▸ **YOUR INSTRUCTIONS**: Word for word, reproduce each line of the data below, omitting every image.

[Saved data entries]
= Beginning of Section =

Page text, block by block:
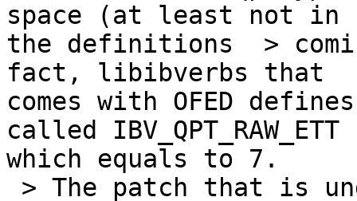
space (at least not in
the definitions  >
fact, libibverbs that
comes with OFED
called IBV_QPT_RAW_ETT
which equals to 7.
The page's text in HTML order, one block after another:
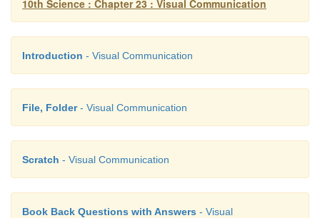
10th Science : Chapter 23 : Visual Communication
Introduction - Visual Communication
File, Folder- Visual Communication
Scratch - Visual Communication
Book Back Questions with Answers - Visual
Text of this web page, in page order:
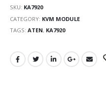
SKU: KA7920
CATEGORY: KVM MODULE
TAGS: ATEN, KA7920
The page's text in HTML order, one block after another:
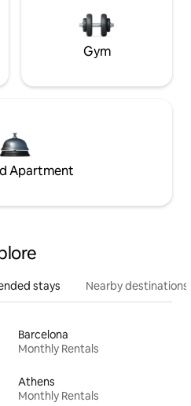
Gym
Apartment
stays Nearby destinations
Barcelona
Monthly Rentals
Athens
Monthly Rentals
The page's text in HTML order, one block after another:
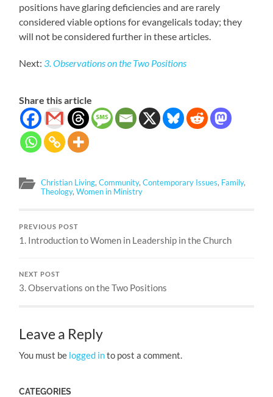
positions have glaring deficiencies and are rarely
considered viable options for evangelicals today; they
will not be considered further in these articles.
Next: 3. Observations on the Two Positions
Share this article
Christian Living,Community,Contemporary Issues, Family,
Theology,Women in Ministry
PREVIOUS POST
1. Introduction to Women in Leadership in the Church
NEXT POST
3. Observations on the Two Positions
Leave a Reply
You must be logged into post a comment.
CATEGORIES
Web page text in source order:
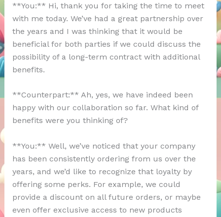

= End of Section =

▸ **WRITTEN SOLUTION**:
Page text, block by block:
space (at least not in
the definitions  >
fact, libibverbs that
comes with OFED
called IBV_QPT_RAW_ETT
which equals to 7.
The page's text in HTML order, one block after another:
10th Science : Chapter 23 : Visual Communication
Introduction - Visual Communication
File, Folder- Visual Communication
Scratch - Visual Communication
Book Back Questions with Answers - Visual
Text of this web page, in page order:
SKU: KA7920
CATEGORY: KVM MODULE
TAGS: ATEN, KA7920
The page's text in HTML order, one block after another:
Gym
Apartment
stays Nearby destinations
Barcelona
Monthly Rentals
Athens
Monthly Rentals
The page's text in HTML order, one block after another:
positions have glaring deficiencies and are rarely
considered viable options for evangelicals today; they
will not be considered further in these articles.
Next: 3. Observations on the Two Positions
Share this article
Christian Living,Community,Contemporary Issues, Family,
Theology,Women in Ministry
PREVIOUS POST
1. Introduction to Women in Leadership in the Church
NEXT POST
3. Observations on the Two Positions
Leave a Reply
You must be logged into post a comment.
CATEGORIES
Web page text in source order:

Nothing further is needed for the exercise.